Sengstan was the Third Zen Patriarch, known in Japanese as Kanchi Sosan. This quotation is from his famous Zen poem, “Faith Mind.”

I’ve been asking myself how I can “hold no opinion for or against” when I see someone I love doing things that cause her pain. Perhaps when “love and hate are both absent” this is possible, but even then, can this work in all situations? Is there a difference between drinking oriyoki tea with all the bits and pieces of residual food and not making a distinction, not even squirming when that taste crosses your lips and slides down your throat, and not saying anything when someone you love is way off track?

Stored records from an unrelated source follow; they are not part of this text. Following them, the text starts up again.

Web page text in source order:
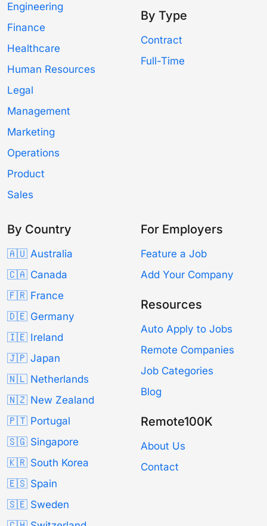
Engineering
Finance
Healthcare
Human Resources
Legal
Management
Marketing
Operations
Product
Sales
By Type
Contract
Full-Time
By Country
🇦🇺 Australia
🇨🇦 Canada
🇫🇷 France
🇩🇪 Germany
🇮🇪 Ireland
🇯🇵 Japan
🇳🇱 Netherlands
🇳🇿 New Zealand
🇵🇹 Portugal
🇸🇬 Singapore
🇰🇷 South Korea
🇪🇸 Spain
🇸🇪 Sweden
For Employers
Feature a Job
Add Your Company
Resources
Auto Apply to Jobs
Remote Companies
Job Categories
Blog
Remote100K
About Us
Contact
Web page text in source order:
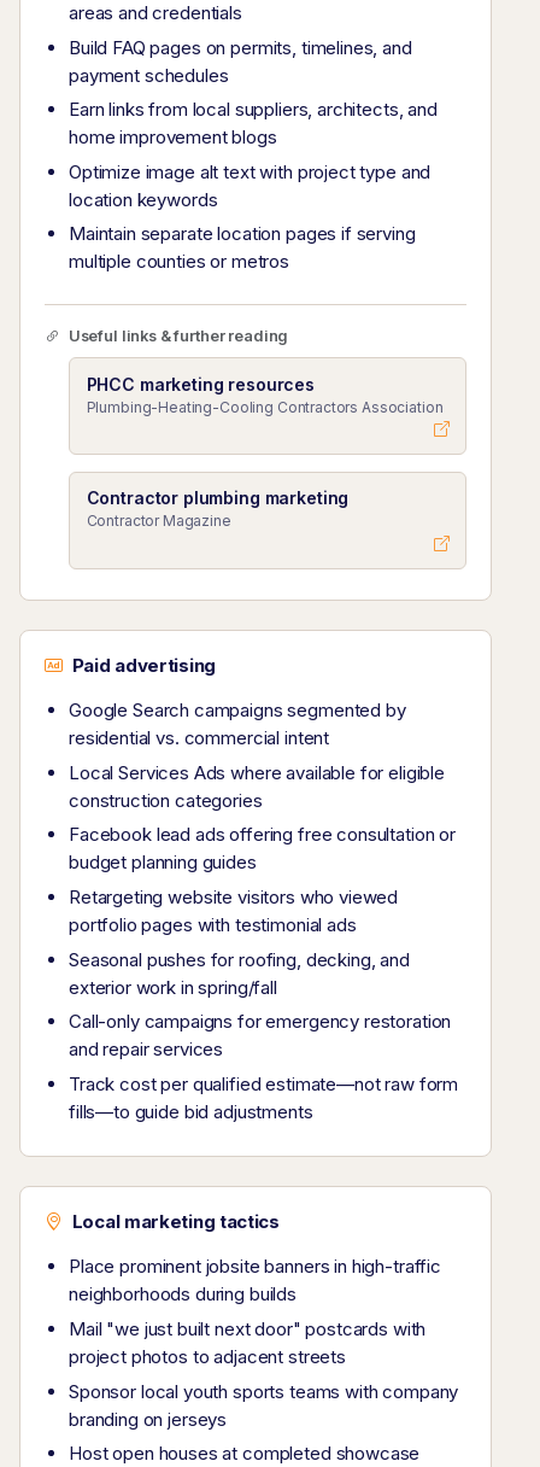
areas and credentials
Build FAQ pages on permits, timelines, and
payment schedules
Earn links from local suppliers, architects, and
home improvement blogs
Optimize image alt text with project type and
location keywords
Maintain separate location pages if serving
multiple counties or metros
Useful links & further reading
PHCC marketing resources
Plumbing-Heating-Cooling Contractors Association
Contractor plumbing marketing
Contractor Magazine
Paid advertising
Google Search campaigns segmented by
residential vs. commercial intent
Local Services Ads where available for eligible
construction categories
Facebook lead ads offering free consultation or
budget planning guides
Retargeting website visitors who viewed
portfolio pages with testimonial ads
Seasonal pushes for roofing, decking, and
exterior work in spring/fall
Call-only campaigns for emergency restoration
and repair services
Track cost per qualified estimate—not raw form
fills—to guide bid adjustments
Local marketing tactics
Place prominent jobsite banners in high-traffic
neighborhoods during builds
Mail "we just built next door" postcards with
project photos to adjacent streets
Sponsor local youth sports teams with company
branding on jerseys
Host open houses at completed showcase

But look, the operative word here is “love” and I’m already making distinctions between one thing and another. I have so many opinions.

However, who was Kanchi Sosan? He was a monk. Probably celibate. Very little is known about him. If he had been a woman who had carried a child in his womb for nine months would/could he have written these words?

Perhaps I need to keep these words in mind while still doing what needs to be done in the Relative. Zen is also about looking at what is right in front of you and responding to that in a skillful way. Perhaps speaking up and having an opinion can also be upaya, skillful means.

Maezumi Roshi said to me, “You know what to do.” These five simple little words have a profound meaning. Look at them. Be with them.

I will honor my own innate wisdom.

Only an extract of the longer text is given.